▶ _Entries shown_
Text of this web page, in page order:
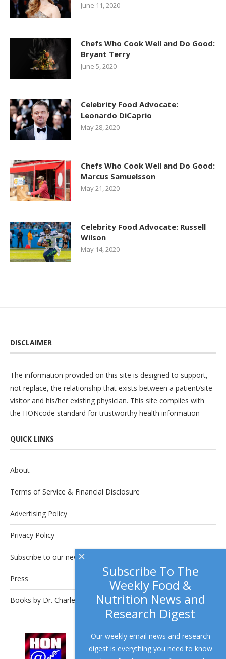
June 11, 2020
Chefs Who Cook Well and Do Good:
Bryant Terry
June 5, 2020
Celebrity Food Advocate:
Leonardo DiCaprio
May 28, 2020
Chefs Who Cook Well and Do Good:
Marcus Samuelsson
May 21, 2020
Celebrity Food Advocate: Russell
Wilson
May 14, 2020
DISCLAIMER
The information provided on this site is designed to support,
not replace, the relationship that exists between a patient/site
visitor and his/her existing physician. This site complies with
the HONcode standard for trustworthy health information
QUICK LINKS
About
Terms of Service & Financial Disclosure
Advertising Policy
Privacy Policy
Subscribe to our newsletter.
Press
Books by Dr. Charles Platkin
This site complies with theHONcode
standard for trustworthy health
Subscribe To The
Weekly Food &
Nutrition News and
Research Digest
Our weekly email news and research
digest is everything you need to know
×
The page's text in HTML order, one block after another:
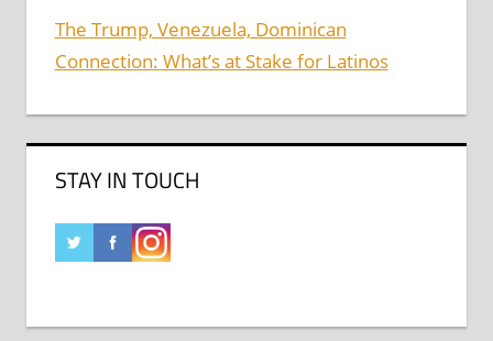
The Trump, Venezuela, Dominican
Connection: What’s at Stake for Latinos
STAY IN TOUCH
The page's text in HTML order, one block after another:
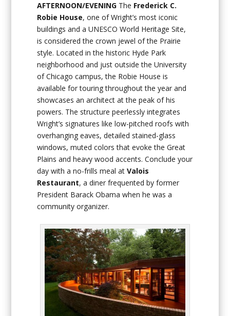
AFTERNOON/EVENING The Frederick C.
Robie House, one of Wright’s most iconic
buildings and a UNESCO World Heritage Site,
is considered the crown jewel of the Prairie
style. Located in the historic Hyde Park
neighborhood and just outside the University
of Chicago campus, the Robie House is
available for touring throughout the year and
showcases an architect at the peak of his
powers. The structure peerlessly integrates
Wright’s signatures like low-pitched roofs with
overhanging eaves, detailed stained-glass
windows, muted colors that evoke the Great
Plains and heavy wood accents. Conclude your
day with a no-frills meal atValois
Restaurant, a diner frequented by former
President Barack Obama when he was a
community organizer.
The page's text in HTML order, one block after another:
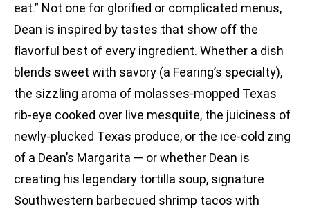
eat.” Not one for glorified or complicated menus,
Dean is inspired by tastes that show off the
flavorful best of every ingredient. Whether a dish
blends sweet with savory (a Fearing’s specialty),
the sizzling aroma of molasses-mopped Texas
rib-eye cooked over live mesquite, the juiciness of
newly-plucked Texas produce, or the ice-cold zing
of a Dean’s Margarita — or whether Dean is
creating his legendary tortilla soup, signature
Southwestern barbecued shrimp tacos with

▶ _Exercise aim_
Look for the line with "newly-plucked Texas produce, or" in the listing above. Print it and each later line exactly, ending with the last line.

▶ _Exercise result_
newly-plucked Texas produce, or the ice-cold zing
of a Dean’s Margarita — or whether Dean is
creating his legendary tortilla soup, signature
Southwestern barbecued shrimp tacos with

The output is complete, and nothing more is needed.